Retype the data below exactly, skipping pictures.

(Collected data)
○ ○ ○ ○ ○ ○ ○

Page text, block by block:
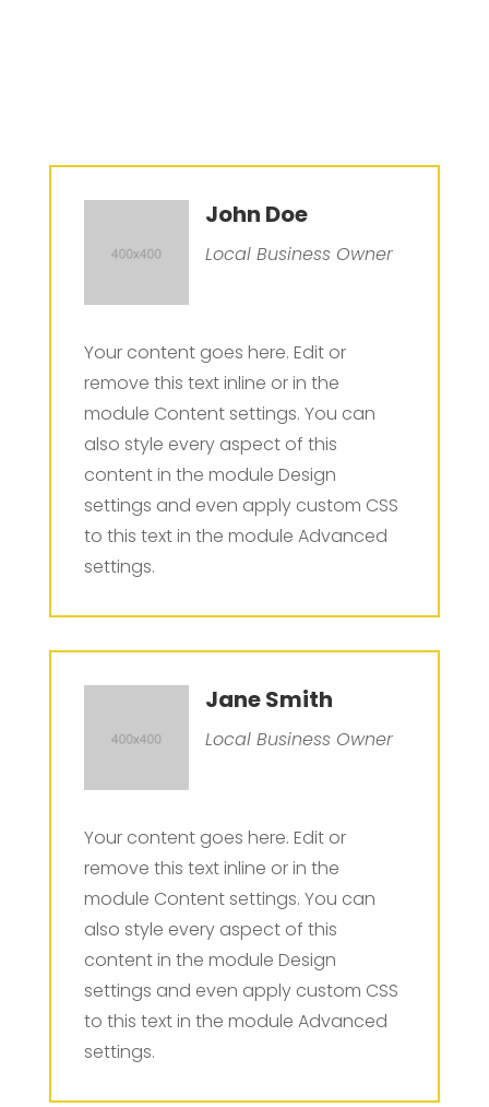
John Doe
Local Business Owner
Your content goes here. Edit or
remove this text inline or in the
module Content settings. You can
also style every aspect of this
content in the module Design
settings and even apply custom CSS
to this text in the module Advanced
settings.
Jane Smith
Local Business Owner
Your content goes here. Edit or
remove this text inline or in the
module Content settings. You can
also style every aspect of this
content in the module Design
settings and even apply custom CSS
to this text in the module Advanced
settings.
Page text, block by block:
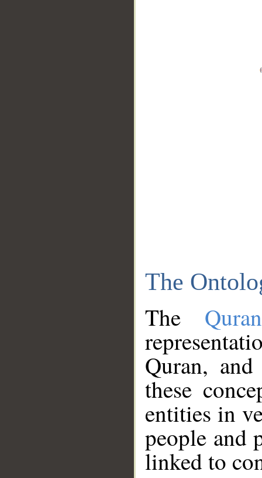
The
The
Quran,
these
entities in
people and
linked to
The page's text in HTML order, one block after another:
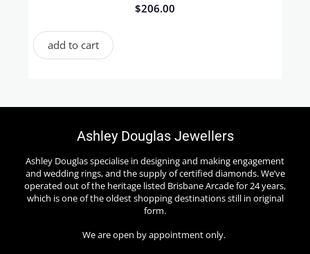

○ ○ ○ ○ ○ ○ ○

FINISHED TASK >>
Page text, block by block:
John Doe
Local Business Owner
Your content goes here. Edit or
remove this text inline or in the
module Content settings. You can
also style every aspect of this
content in the module Design
settings and even apply custom CSS
to this text in the module Advanced
settings.
Jane Smith
Local Business Owner
Your content goes here. Edit or
remove this text inline or in the
module Content settings. You can
also style every aspect of this
content in the module Design
settings and even apply custom CSS
to this text in the module Advanced
settings.
Page text, block by block:
The
The
Quran,
these
entities in
people and
linked to
The page's text in HTML order, one block after another:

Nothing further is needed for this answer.